Since 1998, there were 212 wrist who underwent open repair of the TFCC for fovea avulsion injury. There were also 75 wrists who underwent reconstruction using half-slip of the extensor carpi ulnaris (ECU) tendon with a very small interference screw. We examine the clinical outcome of these procedures with a minimum of 1 year follow-up.
Methods: In open repair, detached TFCC is introduced to the fovea using double mattress repair technique. In reconstruction, the ECU half-slip induced inside the TFCC, was tightly sutured to the remnant TFCC, and pulled out through the bone tunnel that was made at the center of the fovea by 2.5 mm diameter drill. The ECU half-slip was subsequently anchored to the ulnar fovea with a bone peg and a small titanium interference screw.
There were 212 wrist of 209 patients who underwent open repair of the TFCC. There were 123 males and 86 females, right 113, l3ft 93 and 3 bilateral, with an average age of 28 (range 11-85). Average follow-up was 43 months (24-165). There were 75 wrists of 74 patients who underwent ECU half-slip tendon reconstruction, including 32 male, 42 female, 49 right, 24 left, 1 bilateral. Mean age was 38 years (range 13-68) and an average follow-up was 53 months (range, 12-156 months). In 15 wrists indicated the positive variance wrists, the ulnar shortening equalized the abutment before the reattachment. Clinical results were evaluated by DRUJ evaluating system.

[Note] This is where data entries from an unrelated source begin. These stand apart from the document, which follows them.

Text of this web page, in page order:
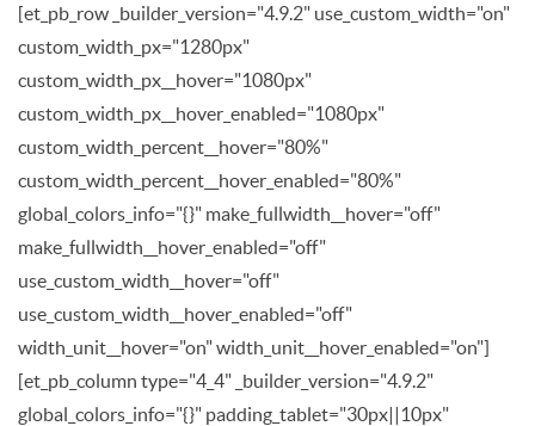
[et_pb_row _builder_version="4.9.2" use_custom_width="on"
custom_width_px="1280px"
custom_width_px__hover="1080px"
custom_width_px__hover_enabled="1080px"
custom_width_percent__hover="80%"
custom_width_percent__hover_enabled="80%"
global_colors_info="{}" make_fullwidth__hover="off"
make_fullwidth__hover_enabled="off"
use_custom_width__hover="off"
use_custom_width__hover_enabled="off"
width_unit__hover="on" width_unit__hover_enabled="on"]
[et_pb_column type="4_4" _builder_version="4.9.2"
global_colors_info="{}" padding_tablet="30px||10px"

Results: We obtained 160 excellent, 44 good, 5 fair and 3 poor results in open repair. There were 50 excellent, 18 good, 3 fair and 4 poor results in reconstruction.
Summary Points: Open repair and anatomical reattachment technique of the TFCC to the ulnar fovea using ECU half-slip tendon obtained excellent and good clinical results in most of the cases.